金融資産課税の一体化をめぐる課題-納税者番号制度との関係を中心に

2004年01月25日 調査部 経済・社会政策研究センター 三上寿雄


  1. 目指すべき金融資産課税の一体化の姿
    金融・証券税制は、所得分類の多さや商品ごとに税率・諸控除・徴税方法が異なる等の点で極めて複雑であり、改善が必要と長らく指摘されてきた。こうした批判に応えるべく、2002年度および2003年度の税制改正では、主として証券関連税制が見直された。しかし、依然、金融商品の所得区分は多岐に及び、新たに優遇措置や損益通算規定が加わることによって一層複雑な仕組みとなったため、課税の中立性、制度の簡素化、等の観点から、引き続き見直しの必要性が指摘されている。
    度重なる金融・証券税制の見直しの背景には、資本市場活性化の手段として証券関連商品に時限的な優遇措置を付与した結果、現行の金融・証券税制が一層複雑になり、中長期的にはその是正が不可避なことがある。
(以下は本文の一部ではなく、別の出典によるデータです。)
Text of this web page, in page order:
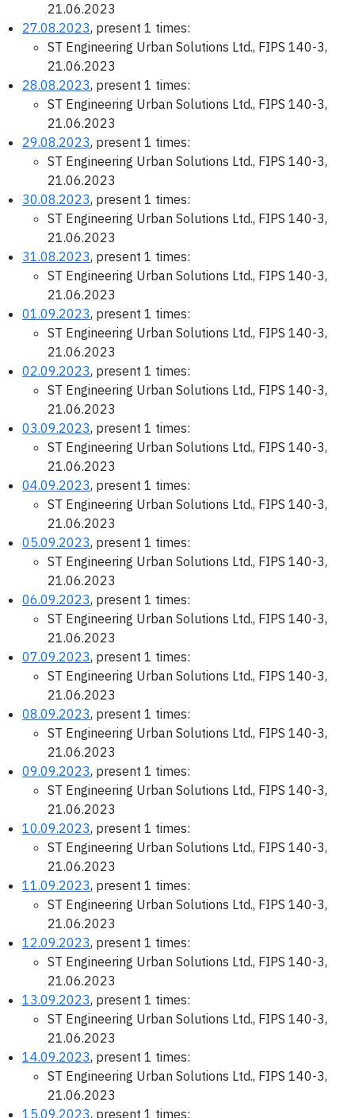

現行のインセンティブ税制は、中立性や簡素性等の点で少なからず問題を抱えており、課税の中立性、公平性、簡素化等に配慮しつつ、リスク・マネーの供給という政策課題に対応した税制の再構築が求められている。
    こうしたなか、金融資産性所得に対する課税の一体化(金融資産課税の一体化)に向けた動きが出てきている。ここで、金融資産課税の一体化とは、金融商品に対する課税方式(所得区分、適用税率)を一律とし、商品相互の損益通算を広範に認めたうえで課税する制度である。
    2002年度および2003年度税制改正では、その手始めとして、株式と利子の同率での課税(上場株式譲渡益、配当所得の税率を20 %に引き下げ:恒久的措置)、損益通算範囲の拡大(公募株式投資信託の損失と株式譲渡益の損益通算の容認)等の措置が講じられた。続いて、2003年6月、政府税制調査会の「少子・高齢社会における税制のあり方」において、2005年に金融資産課税の一体化を目指す方針が明確に示された。これを受けて、2003年12月、政府税制調査会の「平成16年度の税制改正に関する答申」では、金融資産課税一体化の実現に向けて、金融小委員会において諸課題の検討を進めていく方針が明らかにされている。
    現行の証券関連インセンティブ税制が、リスク・マネー供給に資する一方で、課税の中立性・簡素化とトレード・オフになる弊害があるのに対して、二元的所得税に代表される金融資産課税の一体化は、リスク・テイク促進と中立性・簡素性をある程度両立し得る点に意義を見いだせる。換言すれば、金融資産課税の一体化は、金融・証券税制の中立性や簡素化の向上に資するのみならず、個人によるリスク・テイクを促進する効果が期待出来る点で優れていると評価出来よう。具体的には、金融資産課税の一体化が進展すれば、株式譲渡損失等のリスク資産から生じた損失を、株式の配当あるいは預貯金の利子等と相殺出来ることから、リスク資産投資への失敗を過度に恐れることなく、積極的にリスク・テイクする誘因が高まると想定される。
    もっとも、金融資産課税の一体化によるメリットを十全に発揮するためには、幅広い金融商品を一律に課税し、かつ広範な損益通算範囲および長期間の損失繰り越しを容認するような制度設計が不可欠となる。前述のように政府税制調査会は、2005年に金融資産課税の一体化を導入する方針を示しているものの、金融資産性所得の範囲や損益通算範囲等、一体化の具体的中身については今後の検討課題としており、その制度の具体像は、現時点では不透明といわざるを得ない。仮に、損益通算範囲や損失繰り越し期間が十分に認められない制度となるようであれば、名ばかりの金融資産課税の一体化との謗りは免れない。
    この点に関して、筆者は、金融資産課税一体化の目指すべき姿として、金融資産からの所得を金融所得として一元化し、これを分離する「日本型二元的所得税」の創設を提言してきた。その具体像は、利子・配当・譲渡益等の金融所得を一括して比例税率(一律20%)で分離課税し、金融所得間での全面的な損益通算および無制限の損失繰り越しを容認する制度である。また、将来的には、不動産所得等を含む資本所得を分離する二元的所得税の導入を検討することが望ましいと考える。
    こうした将来に向けた制度設計を実現するためにも、そのプロセスにおいて即座に改善が望まれる点が残されている。具体的には、a.株式譲渡損失の繰り越し期間を3年から5年に延長する、b.公募株式投資信託と上場株式等の譲渡損益の完全な損益通算が可能な制度に改める、c.株式関連デリバティブの税制を上場株式等と同様の制度に改め、優遇税制の適用および損益通算、損失繰り越しを可能にする、ことが必要と考えられる。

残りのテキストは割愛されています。